Recorded data:
= = = = =

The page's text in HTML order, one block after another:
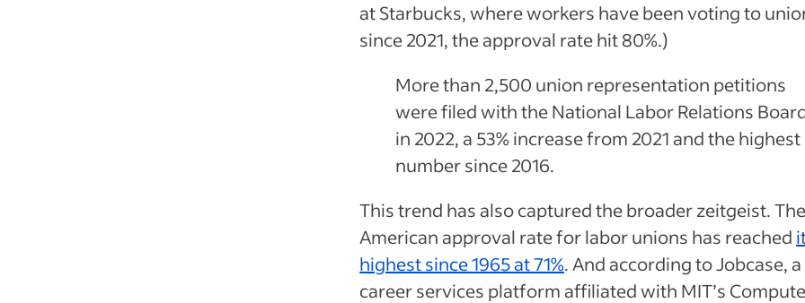
at Starbucks, where workers have been voting to
since 2021, the approval rate hit 80%.)
More than 2,500 union representation petitions
were filed with the National Labor Relations
in 2022, a 53% increase from 2021 and the highest
number since 2016.
This trend has also captured the broader zeitgeist. The
American approval rate for labor unions has reached
highest since 1965 at 71%. And according to Jobcase, a
career services platform affiliated with MIT’s

= = = = =

◆ **GOAL OF THE EXERCISE**:
Only the lines from the one with "American approval rate" to the end of the entries above belong in your answer. Retype them exactly.

◆ **ANSWER AREA**:
American approval rate for labor unions has reached
highest since 1965 at 71%. And according to Jobcase, a
career services platform affiliated with MIT’s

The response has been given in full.